The poem appears to be spoken by a female character, as several adjectives describing the “I” speaker have feminine endings. But does this character even need to be human? Others have suggested this, and the idea is amazingly emancipating. “Wulf” was pretty common in OE names, usually as a suffix (for instance, there are so many likely Cynewulf’s in written records that no one can say for sure who was our poet), but it can also just be “wolf.” “Ead-wacer” is a kenning, made up of “ēad” (property, wealth [someone who is lucky because they’re “ēadig” are wealthy]) and “wacor” (watchful). “Property-watchful” or one who is so watching. Who or what watches one’s property? A guard dog. So there’s that. There’s a lot of talk of eating: the rarely attested “āþēcgan” (whose root can mean to accept or to eat) which is usually used to mean to ingest, perhaps extended to mauling like dogs would do. The infant is a “hwelp” — ok, not too subtle there.

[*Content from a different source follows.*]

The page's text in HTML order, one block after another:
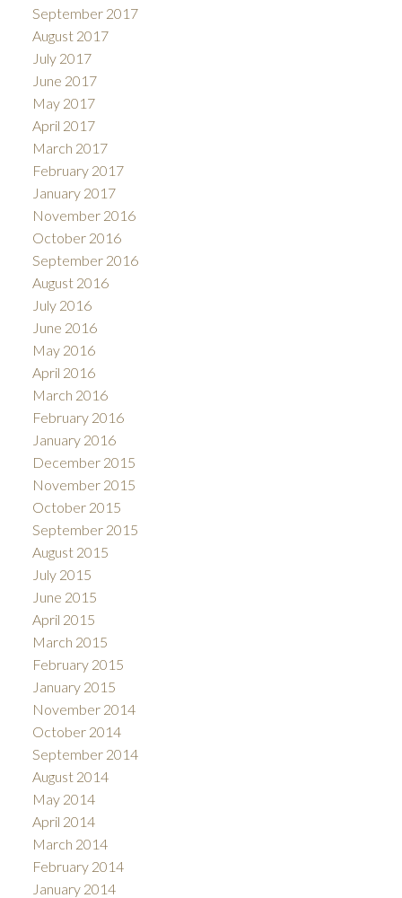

And when the speaker describes Wulf’s caresses in such aching terms, she says she was “bogum bilēgde” — she is not using human terms here. “Boga” can mean “limb” but is not often used for human limbs as far as I can tell.
To be clear, I am suggesting all three are animals here — a three-way romantic/erotic relationship between dogs, a love traingle perhaps. But given certain contemporary subcultures, this may be a “furry” story, and these are like “fursonae,” or projections of an erotic identity past a solely human body & its acculturated limitations of gender, sexuality, and society. Perhaps a congruent (not identical) exploration of desire is going on here, in terms strange enough to make something culturally awkward expressible, or generally unspeakable articulate. This doesn’t mean all talk on sex was forbidden or censored though. Research seems to indicate that most folks were pretty pragmatic about their sexuality, that it was not necessarily “forbidden” or “puritan” (that came later, and Foucault starts a good conversation on what even those cultural prohibitions on sex talk might actually mean about sexual practices…). But there is always something tough to talk about.
Summing up here, the possibilties that open up in new translation reveal what attitudes, assumptions, stereotypes, and mythologoies suppress (and even the nicest scholars carry with these stereotypes into their work). A reluctance to make waves perhaps, or draw criticism. I think that time is over. Many projects are developing that challenge these former modes (I’m thinking particularly of Miller Wolf Oberman here, among others). I look forward to amplifying all these poets’ work and doing my small part alongside.
This is becoming a real project for me here, and it’s taken 12 years to see how it could be expressed. Translation is critical work, and it has been shunted out of legitimacy for far too long. If the “legitimate” academy could hack at a small corpus of poetry & come up with relatively few new ideas in all that time, then it’s time to reconsider how an academic opinion is derived and who derives it. The Beowulves of Heaney & Headley create space for critical confrontation, to trial-test the old patterns and see if the forms still fathom anything worth fathoming. I do not see this as a matter of pure poetics but political urgency (nor does Headley per her intro), as can be seen playing out in my comments section and in the spaces of public medievalism.
* Other scholars and activists would be better able to speak on whether such a thing even exists. Such issues plague traditional anthropoology as well.